Two important acquisitions were made in the Thirties, that of Peter Jackson, whose brands included Du Maurier, and J A Pattreiouex, makers of a localised cigarette called Senior Service which, under Gallaher, went on to become a market leader in the 1950s.
During the 1941 blitz of Belfast the York Street factory was badly damaged and many employees were killed. To escape the bombing, the company set up production in Lisnafillan, a small hamlet on the outskirts of Ballymena, some 30 miles from Belfast.
Two years after the end of the Second World War, Gallaher defied the gloomy portents of the time and purchased J R Freeman, manufacturers of small and inexpensive cigars. It was an inspired move as it was to lead to Gallaher's leadership of the UK cigar market.
The next acquisition, that of Cope Brothers and Richard Lloyd, brought the Old Holborn brand name, among others, into the Gallaher fold.
The most important and far-reaching acquisition came in 1953 when the house of Benson and Hedges joined Gallaher. It marked a milestone in the company's history. Not only did Gallaher acquire brands with a prestigious heritage, it paved the way for new brands to be launched onto the UK market from the 1960s, such as Benson and Hedges Special Filter and Silk Cut.
Demand for Senior Service cigarettes and other brands led to the acquisition of a factory in 1959 at Hyde, Greater Manchester, in addition to one already operating at Middleton, near Oldham, Lancs, but which closed in 1985.
In 1962 the company acquired the cigarette makers J Wix & Son, manufacturers of Kensitas, from the American Tobacco Company in exchange for a 13 per cent share holding in Gallaher.
Gallaher also acquired, in the early 1960's, a small tobacco company in the Republic of Ireland. Gallaher now trades in Ireland as Gallaher (Dublin) Limited.
The late Sixties were to prove momentous times for Gallaher. In 1968 the company fended off a bid from the American tobacco manufacturer Philip Morris for a 50 per cent stake in the company before, in the same year, accepting a higher offer from the American Tobacco Company.
Gallaher became a wholly-owned subsidiary of American Brands, Inc., formerly the American Tobacco Company, in 1975. It was to remain in American ownership until May 1997, when it demerged from the corporation, now known as Fortune Brands, to become an independent company listed on the London and New York Stock Exchanges.

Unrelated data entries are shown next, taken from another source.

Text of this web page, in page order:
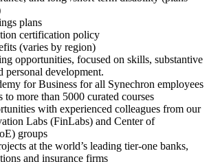
plans
certification policy
(varies by region)
opportunities, focused on skills, substantive
personal development.
for Business for all Synechron employees
to more than 5000 curated courses
with experienced colleagues from our
Labs (FinLabs) and Center of
groups
at the world’s leading tier-one banks,
and insurance firms
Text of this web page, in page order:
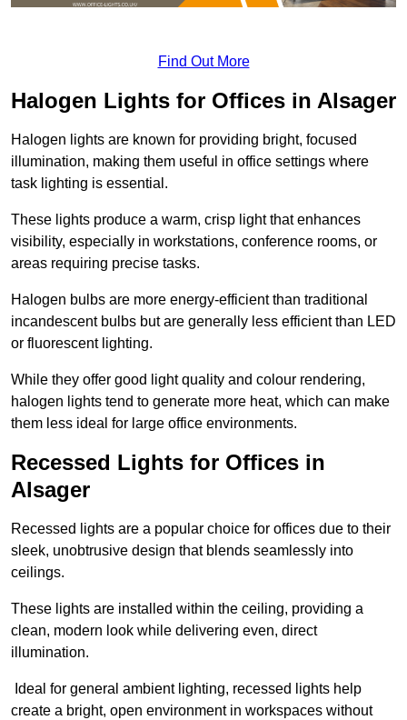
Find Out More
Halogen Lights for Offices in Alsager
Halogen lights are known for providing bright, focused
illumination, making them useful in office settings where
task lighting is essential.
These lights produce a warm, crisp light that enhances
visibility, especially in workstations, conference rooms, or
areas requiring precise tasks.
Halogen bulbs are more energy-efficient than traditional
incandescent bulbs but are generally less efficient than LED
or fluorescent lighting.
While they offer good light quality and colour rendering,
halogen lights tend to generate more heat, which can make
them less ideal for large office environments.
Recessed Lights for Offices in
Alsager
Recessed lights are a popular choice for offices due to their
sleek, unobtrusive design that blends seamlessly into
ceilings.
These lights are installed within the ceiling, providing a
clean, modern look while delivering even, direct
illumination.
Ideal for general ambient lighting, recessed lights help
create a bright, open environment in workspaces without
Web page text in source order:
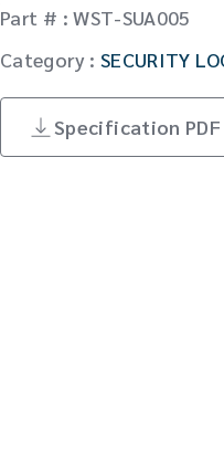
Matrixes/Switches/
Cables/Adapters
SECURITY LOCK
Global Locations
English
English
Part # : WST-SUA005
Category : SECURITY
Specification PDF
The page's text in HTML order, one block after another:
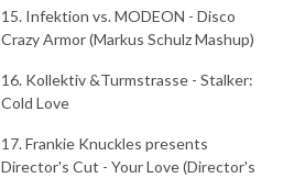
15. Infektion vs. MODEON - Disco
Crazy Armor (Markus Schulz Mashup)
16. Kollektiv &Turmstrasse - Stalker:
Cold Love
17. Frankie Knuckles presents
Director's Cut - Your Love (Director's
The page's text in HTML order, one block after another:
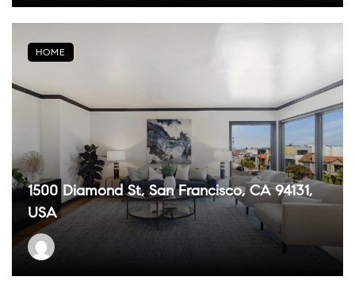
1500 Diamond St, San Francisco, CA 94131,
USA
HOME
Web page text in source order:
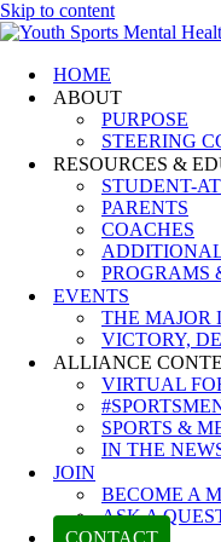
Skip to content
HOME
ABOUT
PURPOSE
STEERING
RESOURCES &
STUDENT-
PARENTS
COACHES
PROGRAMS
EVENTS
THE MAJOR
VICTORY,
ALLIANCE
VIRTUAL
SPORTS &
IN THE
JOIN
BECOME A
ASK A
CONTACT
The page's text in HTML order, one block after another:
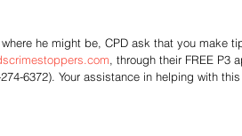
he might be, CPD ask that you make
, through their FREE P3
6372). Your assistance in helping with
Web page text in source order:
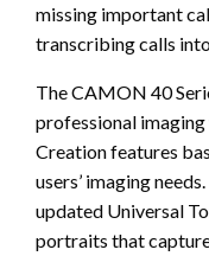
missing important
transcribing calls
The CAMON 40
professional
Creation features
users’ imaging
updated Universal
portraits that
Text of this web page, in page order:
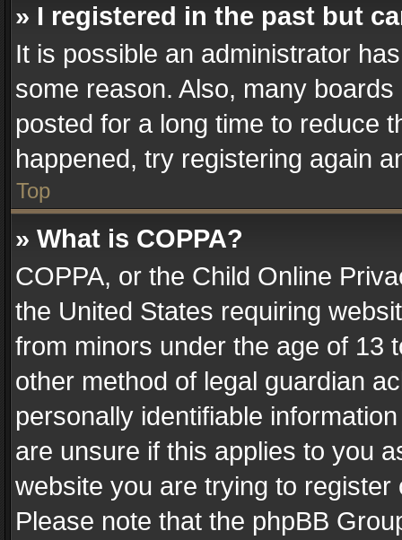
» I registered in the past but
It is possible an administrator
some reason. Also, many
posted for a long time to reduce
happened, try registering again
Top
» What is COPPA?
COPPA, or the Child Online
the United States requiring
from minors under the age of 13
other method of legal guardian
personally identifiable
are unsure if this applies to you
website you are trying to
Please note that the phpBB
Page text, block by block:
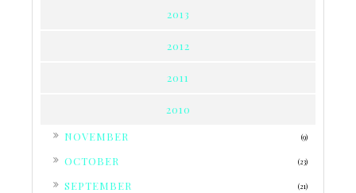
2013
2012
2011
2010
NOVEMBER (9)
OCTOBER (23)
SEPTEMBER (21)
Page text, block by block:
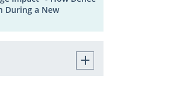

Rationalisation of production within Gallaher resulted in the decision to concentrate cigarette production in the UK at Lisnafillan, where some of the world's fastest cigarette machines make up to 16,400 cigarettes a minute. The Hyde factory was run down over a three-year period, closing in 1999. Hand rolling and pipe tobaccos are also manufactured at Lisnafillan; cigars are produced in the J R Freeman Cardiff factory; and distribution in the UK is via a state-of-the-art centre at Crewe.
In April 1999, Gallaher's newly built factory in Kazakhstan was officially opened. Gallaher's acquisition of Liggett-Ducat, Russia's largest tobacco manufacturer, in August 2000 further strengthened its international presence.
The Gallaher story is one of hard work and an ability to embrace change; of far-sightedness and seizing the right opportunities throughout its history; of building a portfolio of powerful brands; and of a commitment to excellence through all areas of the business.